▶ **Instructions for the task**
In the entries below, begin at the line that has "Get a Free Quote Book Online Instantly" and stop after the line that has "a risk. Below"; output those lines exactly, leaving out pictures.

[Stored data entries]
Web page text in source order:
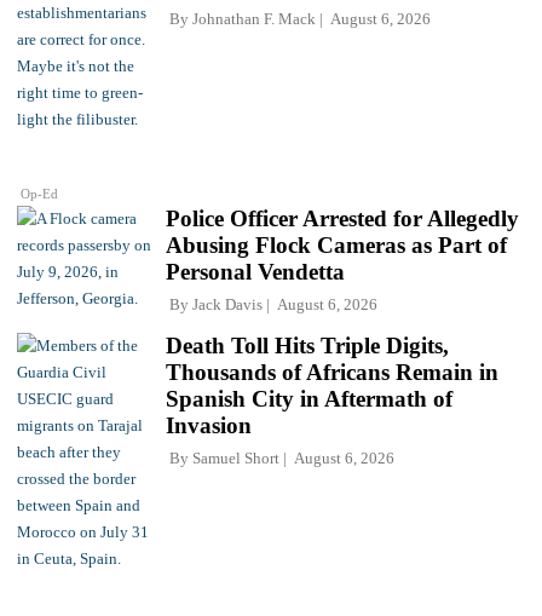
Op-Ed
By Johnathan F. Mack August 6, 2026
Police Officer Arrested for Allegedly
Abusing Flock Cameras as Part of
Personal Vendetta
By Jack Davis August 6, 2026
Death Toll Hits Triple Digits,
Thousands of Africans Remain in
Spanish City in Aftermath of
Invasion
By Samuel Short August 6, 2026
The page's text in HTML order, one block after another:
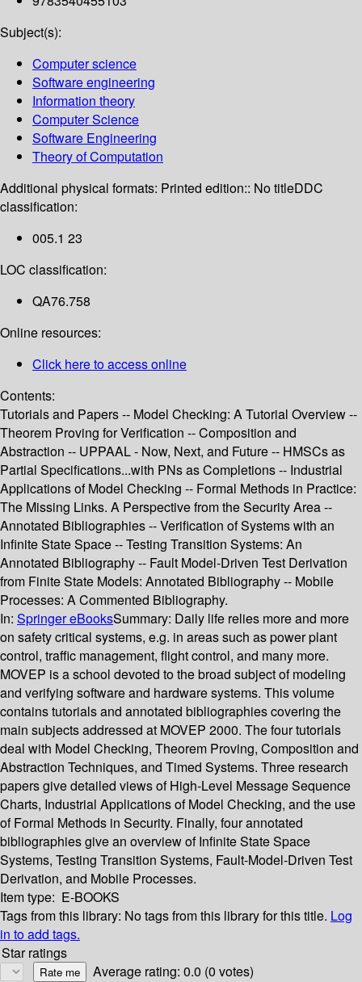
Subject(s):
Computer science
Software engineering
Information theory
Computer Science
Software Engineering
Theory of Computation
Additional physical formats: Printed edition:: No titleDDC
classification:
005.1 23
LOC classification:
QA76.758
Online resources:
Click here to access online
Contents:
Tutorials and Papers -- Model Checking: A Tutorial Overview --
Theorem Proving for Verification -- Composition and
Abstraction -- UPPAAL - Now, Next, and Future -- HMSCs as
Partial Specifications...with PNs as Completions -- Industrial
Applications of Model Checking -- Formal Methods in Practice:
The Missing Links. A Perspective from the Security Area --
Annotated Bibliographies -- Verification of Systems with an
Infinite State Space -- Testing Transition Systems: An
Annotated Bibliography -- Fault Model-Driven Test Derivation
from Finite State Models: Annotated Bibliography -- Mobile
Processes: A Commented Bibliography.
In: Springer eBooksSummary: Daily life relies more and more
on safety critical systems, e.g. in areas such as power plant
control, traffic management, flight control, and many more.
MOVEP is a school devoted to the broad subject of modeling
and verifying software and hardware systems. This volume
contains tutorials and annotated bibliographies covering the
main subjects addressed at MOVEP 2000. The four tutorials
deal with Model Checking, Theorem Proving, Composition and
Abstraction Techniques, and Timed Systems. Three research
papers give detailed views of High-Level Message Sequence
Charts, Industrial Applications of Model Checking, and the use
of Formal Methods in Security. Finally, four annotated
bibliographies give an overview of Infinite State Space
Systems, Testing Transition Systems, Fault-Model-Driven Test
Derivation, and Mobile Processes.
Item type: E-BOOKS
Tags from this library: No tags from this library for this title. Log
in to add tags.
Star ratings
Average rating: 0.0 (0 votes)
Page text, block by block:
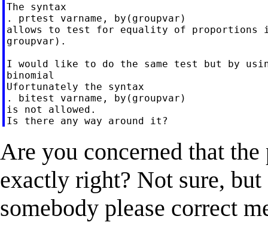
The syntax
. prtest varname, by(groupvar)
allows to test for equality of proportions
groupvar).
I would like to do the same test but by
binomial
Ufortunately the syntax
. bitest varname, by(groupvar)
is not allowed.
Are you concerned that
exactly right? Not sure,
somebody please correct
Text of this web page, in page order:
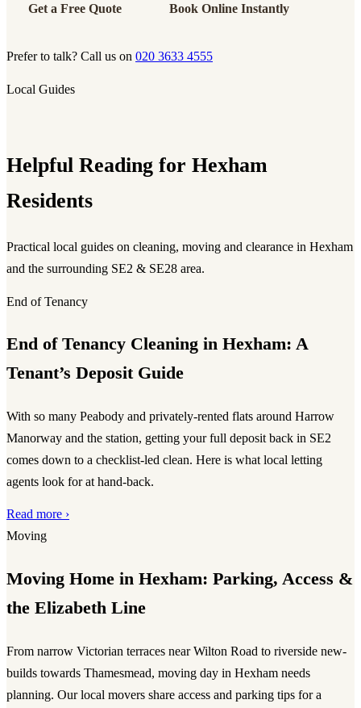
Get a Free Quote Book Online Instantly
Prefer to talk? Call us on 020 3633 4555
Local Guides
Helpful Reading for Hexham
Residents
Practical local guides on cleaning, moving and clearance in Hexham
and the surrounding SE2 & SE28 area.
End of Tenancy
End of Tenancy Cleaning in Hexham: A
Tenant’s Deposit Guide
With so many Peabody and privately-rented flats around Harrow
Manorway and the station, getting your full deposit back in SE2
comes down to a checklist-led clean. Here is what local letting
agents look for at hand-back.
Read more ›
Moving
Moving Home in Hexham: Parking, Access &
the Elizabeth Line
From narrow Victorian terraces near Wilton Road to riverside new-
builds towards Thamesmead, moving day in Hexham needs
planning. Our local movers share access and parking tips for a
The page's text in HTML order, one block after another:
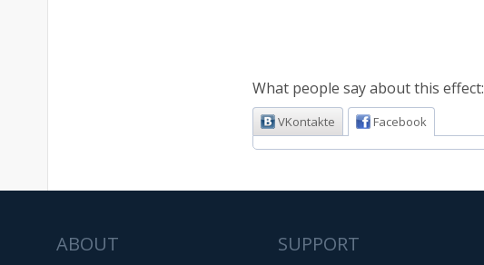
What people say about this effect:
VKontakte Facebook
ABOUT SUPPORT
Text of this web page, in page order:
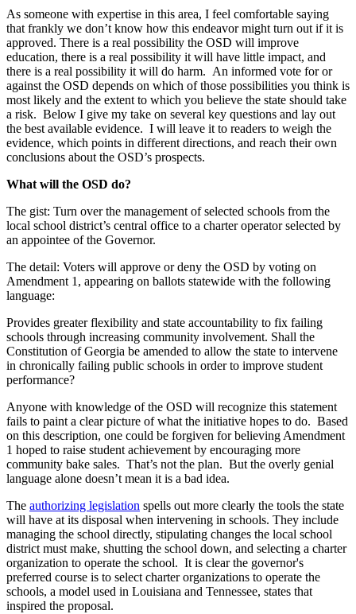
As someone with expertise in this area, I feel comfortable saying
that frankly we don’t know how this endeavor might turn out if it is
approved. There is a real possibility the OSD will improve
education, there is a real possibility it will have little impact, and
there is a real possibility it will do harm. An informed vote for or
against the OSD depends on which of those possibilities you think is
most likely and the extent to which you believe the state should take
a risk. Below I give my take on several key questions and lay out
the best available evidence. I will leave it to readers to weigh the
evidence, which points in different directions, and reach their own
conclusions about the OSD’s prospects.
What will the OSD do?
The gist: Turn over the management of selected schools from the
local school district’s central office to a charter operator selected by
an appointee of the Governor.
The detail: Voters will approve or deny the OSD by voting on
Amendment 1, appearing on ballots statewide with the following
language:
Provides greater flexibility and state accountability to fix failing
schools through increasing community involvement. Shall the
Constitution of Georgia be amended to allow the state to intervene
in chronically failing public schools in order to improve student
performance?
Anyone with knowledge of the OSD will recognize this statement
fails to paint a clear picture of what the initiative hopes to do. Based
on this description, one could be forgiven for believing Amendment
1 hoped to raise student achievement by encouraging more
community bake sales. That’s not the plan. But the overly genial
language alone doesn’t mean it is a bad idea.
The authorizing legislation spells out more clearly the tools the state
will have at its disposal when intervening in schools. They include
managing the school directly, stipulating changes the local school
district must make, shutting the school down, and selecting a charter
organization to operate the school. It is clear the governor's
preferred course is to select charter organizations to operate the
schools, a model used in Louisiana and Tennessee, states that
inspired the proposal.
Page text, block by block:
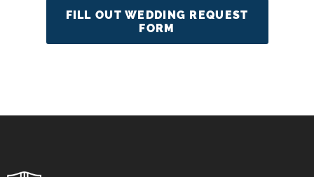
FILL OUT WEDDING REQUEST
FORM
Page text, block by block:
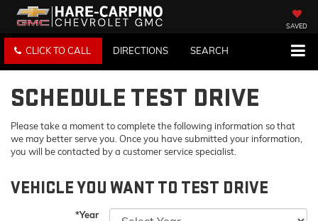
SAVED
CLICK TO CALL DIRECTIONS SEARCH
SCHEDULE TEST DRIVE
Please take a moment to complete the following information so that
we may better serve you. Once you have submitted your information,
you will be contacted by a customer service specialist.
VEHICLE YOU WANT TO TEST DRIVE
*Year
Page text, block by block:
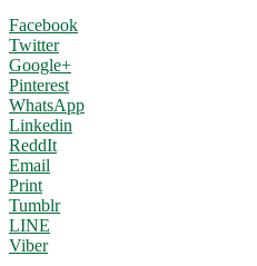
Facebook
Twitter
Google+
Pinterest
WhatsApp
Linkedin
ReddIt
Email
Print
Tumblr
LINE
Viber
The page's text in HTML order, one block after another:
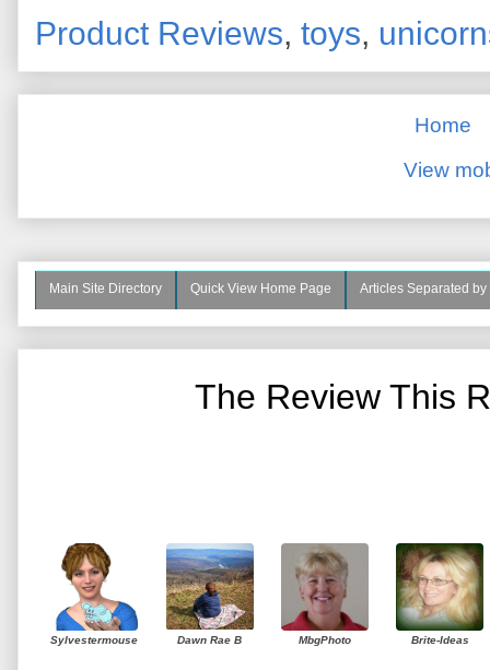
Product Reviews, toys,
Home
View
Main Site Directory Quick View Home Page Articles Separated
The Review This
Sylvestermouse Dawn Rae B MbgPhoto Brite-Ideas
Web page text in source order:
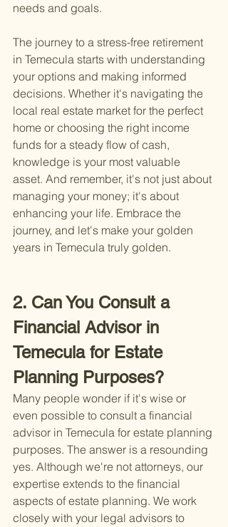
needs and goals.
The journey to a stress-free retirement
in Temecula starts with understanding
your options and making informed
decisions. Whether it's navigating the
local real estate market for the perfect
home or choosing the right income
funds for a steady flow of cash,
knowledge is your most valuable
asset. And remember, it's not just about
managing your money; it's about
enhancing your life. Embrace the
journey, and let's make your golden
years in Temecula truly golden.
2. Can You Consult a
Financial Advisor in
Temecula for Estate
Planning Purposes?
Many people wonder if it's wise or
even possible to consult a financial
advisor in Temecula for estate planning
purposes. The answer is a resounding
yes. Although we're not attorneys, our
expertise extends to the financial
aspects of estate planning. We work
closely with your legal advisors to
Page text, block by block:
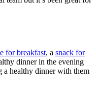
for breakfast, a snack for
dinner in the evening
a healthy dinner with them
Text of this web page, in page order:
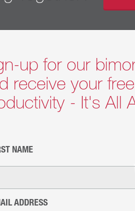
up for our
receive your
- It's All
NAME
ADDRESS
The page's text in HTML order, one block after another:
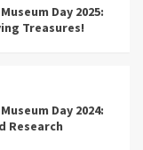
Day 2025:
Treasures!
Day 2024:
Research
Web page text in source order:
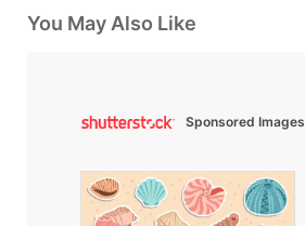
You May Also Like
Sponsored Images
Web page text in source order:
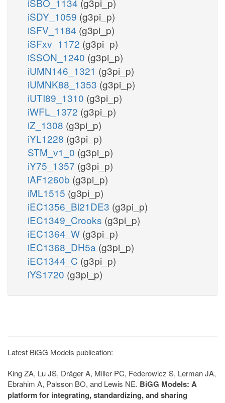
iSDY_1059 (g3pi_p)
iSFV_1184 (g3pi_p)
iSFxv_1172 (g3pi_p)
iSSON_1240 (g3pi_p)
iUMN146_1321 (g3pi_p)
iUMNK88_1353 (g3pi_p)
iUTI89_1310 (g3pi_p)
iWFL_1372 (g3pi_p)
iZ_1308 (g3pi_p)
iYL1228 (g3pi_p)
STM_v1_0 (g3pi_p)
iY75_1357 (g3pi_p)
iAF1260b (g3pi_p)
iML1515 (g3pi_p)
iEC1356_Bl21DE3 (g3pi_p)
iEC1349_Crooks (g3pi_p)
iEC1364_W (g3pi_p)
iEC1368_DH5a (g3pi_p)
iEC1344_C (g3pi_p)
iYS1720 (g3pi_p)
Latest BiGG Models publication:
King ZA, Lu JS, Dräger A, Miller PC, Federowicz S, Lerman JA,
Ebrahim A, Palsson BO, and Lewis NE. BiGG Models: A
platform for integrating, standardizing, and sharing
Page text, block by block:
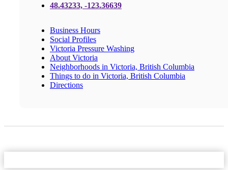
48.43233, -123.36639
Business Hours
Social Profiles
Victoria Pressure Washing
About Victoria
Neighborhoods in Victoria, British Columbia
Things to do in Victoria, British Columbia
Directions
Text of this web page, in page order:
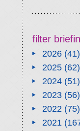
filter
2026(41)
2025(62)
2024(51)
2023(56)
2022(75)
2021
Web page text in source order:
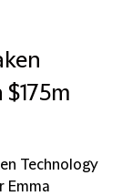
Technology
Emma
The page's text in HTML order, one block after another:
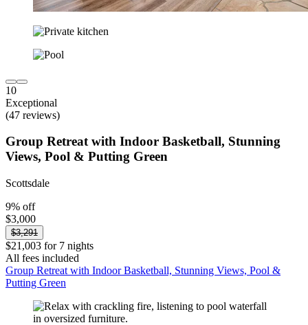
10
Exceptional
(47 reviews)
Group Retreat with Indoor Basketball, Stunning
Views, Pool & Putting Green
Scottsdale
9% off
$3,000
$3,291
$21,003 for 7 nights
All fees included
Group Retreat with Indoor Basketball, Stunning Views, Pool &
Putting Green
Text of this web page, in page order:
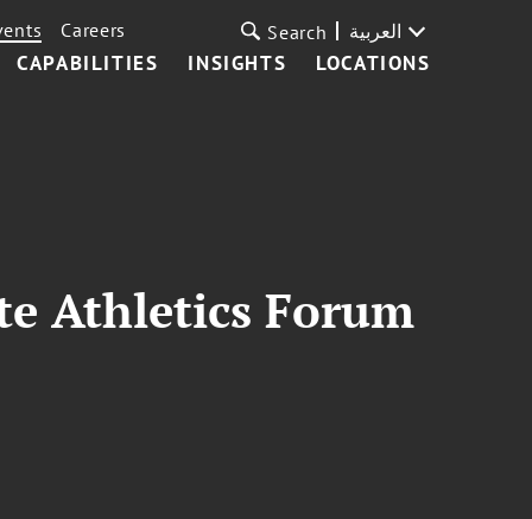
CAPABILITIES INSIGHTS LOCATIONS
Careers Search العربية
Athletics Forum
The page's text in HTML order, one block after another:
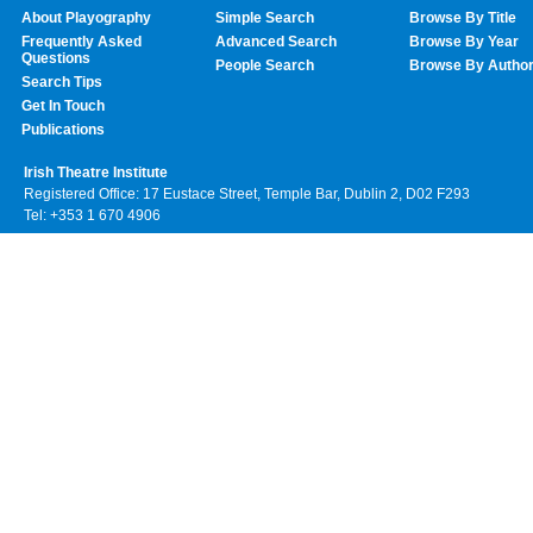
About Playography
Frequently Asked
Questions
Search Tips
Get In Touch
Publications
Simple Search
Advanced Search
People Search
Browse By Title
Browse By Year
Browse By Author
Irish Theatre Institute
Registered Office: 17 Eustace Street, Temple Bar, Dublin 2, D02 F293
Tel: +353 1 670 4906
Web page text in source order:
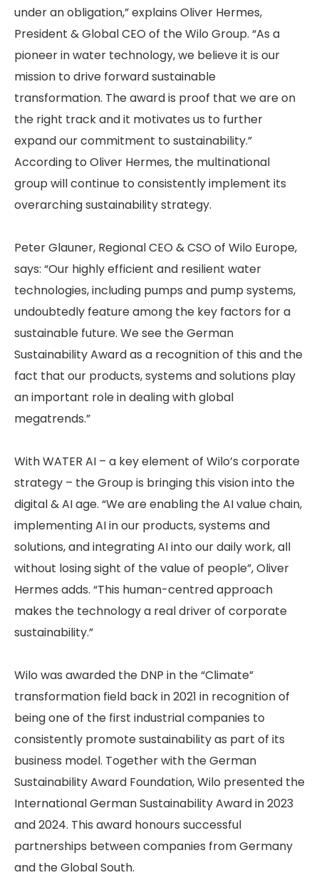
under an obligation,” explains Oliver Hermes,
President & Global CEO of the Wilo Group. “As a
pioneer in water technology, we believe it is our
mission to drive forward sustainable
transformation. The award is proof that we are on
the right track and it motivates us to further
expand our commitment to sustainability.”
According to Oliver Hermes, the multinational
group will continue to consistently implement its
overarching sustainability strategy.
Peter Glauner, Regional CEO & CSO of Wilo Europe,
says: “Our highly efficient and resilient water
technologies, including pumps and pump systems,
undoubtedly feature among the key factors for a
sustainable future. We see the German
Sustainability Award as a recognition of this and the
fact that our products, systems and solutions play
an important role in dealing with global
megatrends.”
With WATER AI – a key element of Wilo’s corporate
strategy – the Group is bringing this vision into the
digital & AI age. “We are enabling the AI value chain,
implementing AI in our products, systems and
solutions, and integrating AI into our daily work, all
without losing sight of the value of people”, Oliver
Hermes adds. “This human-centred approach
makes the technology a real driver of corporate
sustainability.”
Wilo was awarded the DNP in the “Climate”
transformation field back in 2021 in recognition of
being one of the first industrial companies to
consistently promote sustainability as part of its
business model. Together with the German
Sustainability Award Foundation, Wilo presented the
International German Sustainability Award in 2023
and 2024. This award honours successful
partnerships between companies from Germany
and the Global South.
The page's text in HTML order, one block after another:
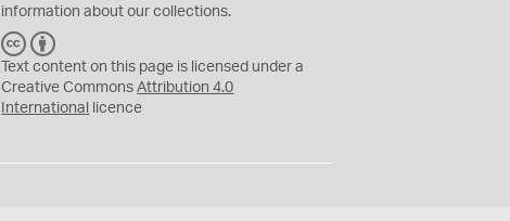
information about our collections.
C
C
Y
Text content on this page is licensed under a
Creative CommonsAttribution 4.0
International
licence
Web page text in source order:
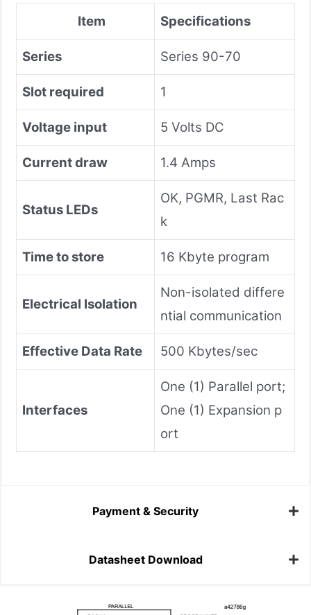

▶ **Exercise output**
Get a Free Quote Book Online Instantly
Prefer to talk? Call us on 020 3633 4555
Local Guides
Helpful Reading for Hexham
Residents
Practical local guides on cleaning, moving and clearance in Hexham
and the surrounding SE2 & SE28 area.
End of Tenancy
End of Tenancy Cleaning in Hexham: A
Tenant’s Deposit Guide
With so many Peabody and privately-rented flats around Harrow
Manorway and the station, getting your full deposit back in SE2
comes down to a checklist-led clean. Here is what local letting
agents look for at hand-back.
Read more ›
Moving
Moving Home in Hexham: Parking, Access &
the Elizabeth Line
From narrow Victorian terraces near Wilton Road to riverside new-
builds towards Thamesmead, moving day in Hexham needs
planning. Our local movers share access and parking tips for a
The page's text in HTML order, one block after another:
What people say about this effect:
VKontakte Facebook
ABOUT SUPPORT
Text of this web page, in page order:
As someone with expertise in this area, I feel comfortable saying
that frankly we don’t know how this endeavor might turn out if it is
approved. There is a real possibility the OSD will improve
education, there is a real possibility it will have little impact, and
there is a real possibility it will do harm. An informed vote for or
against the OSD depends on which of those possibilities you think is
most likely and the extent to which you believe the state should take
a risk. Below I give my take on several key questions and lay out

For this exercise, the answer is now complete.